Alínea c): tem razão e, por isso, procederemos à inclusão de uma errata nos exemplares onde isso ainda seja possível e trataremos de alterar uma próxima eventual terceira edição. Em particular e sobre este caso, quero ainda acrescentar o seguinte (sem qualquer intenção desculpativa): a palavra alemã "Not" significa necessidade ou carência, bem como dor ou miséria, e o que aconteceu foi que a tradutora deste capítulo, num contexto de muita pressão e urgência marcado pelo calendário muito apertado deste trabalho, verteu espontaneamente para a acepção mais comum, a primeira, sem avaliar o contexto em causa, que pedia a segunda.
Por último, tenho gosto em que saiba que informei quem devia deste nosso erro e que o procedimento de resolução que lhe comuniquei anteriormente foi acertado com quem deveria sê-lo.
No futuro, peço-lhe que não hesite em falar-me sempre que entender que um qualquer livro nosso tem erros que comprometem a verdade.
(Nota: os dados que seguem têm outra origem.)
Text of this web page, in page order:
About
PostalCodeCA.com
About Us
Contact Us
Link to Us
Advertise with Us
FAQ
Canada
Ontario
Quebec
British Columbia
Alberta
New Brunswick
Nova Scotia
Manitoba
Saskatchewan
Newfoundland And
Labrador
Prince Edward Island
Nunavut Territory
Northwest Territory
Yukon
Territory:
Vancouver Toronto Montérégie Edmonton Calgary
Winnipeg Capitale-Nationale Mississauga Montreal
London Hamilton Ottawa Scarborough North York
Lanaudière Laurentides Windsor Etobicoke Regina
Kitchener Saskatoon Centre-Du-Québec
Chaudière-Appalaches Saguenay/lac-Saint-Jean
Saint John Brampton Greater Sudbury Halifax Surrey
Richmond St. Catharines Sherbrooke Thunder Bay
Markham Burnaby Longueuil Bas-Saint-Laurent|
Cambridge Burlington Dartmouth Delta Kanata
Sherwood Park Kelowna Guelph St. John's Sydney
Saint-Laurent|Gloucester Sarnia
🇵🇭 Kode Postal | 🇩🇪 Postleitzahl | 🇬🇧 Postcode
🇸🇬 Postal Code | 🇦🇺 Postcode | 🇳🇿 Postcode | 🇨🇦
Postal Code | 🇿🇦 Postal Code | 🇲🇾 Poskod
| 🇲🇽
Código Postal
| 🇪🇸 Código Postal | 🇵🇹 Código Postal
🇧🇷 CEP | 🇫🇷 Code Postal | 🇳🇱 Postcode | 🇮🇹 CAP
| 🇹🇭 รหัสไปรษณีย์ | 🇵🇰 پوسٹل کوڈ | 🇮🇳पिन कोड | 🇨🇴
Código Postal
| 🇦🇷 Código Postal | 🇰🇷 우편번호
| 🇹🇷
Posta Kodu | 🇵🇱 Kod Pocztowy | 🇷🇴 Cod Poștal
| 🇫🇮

Em geral, estou aberto a todos os comentários e ajudas que possam melhorar os nossos livros, evitar erros e contribuir para a verdade; e em particular, tenho todo o interesse em apreciar os seus pontos de vista e em reconhecer as suas razões.
.
Peço-lhe, naturalmente, que envie deste meu esclarecimento às mesmas pessoas que receberam o seu escrito inicial, por apreço à verdade, por consideração ao bom nome da Lucerna (uma chancela da Princípia Editora), por deferência para com a equipa de tradução e revisão e, necessariamente, por respeito por todos aqueles que confiam nos seus textos (e que, por isso, os replicam). Por mim, não seria necessário (nem mesmo para defender a minha honra pessoal e o meu brio profissional).
Cumprimentos do
Henrique Mota
[3] A decisão de escrever o texto foi mesmo motivada por conversas que tive com quem leu o livro e não se deu conta das “armadilhas” da tradução.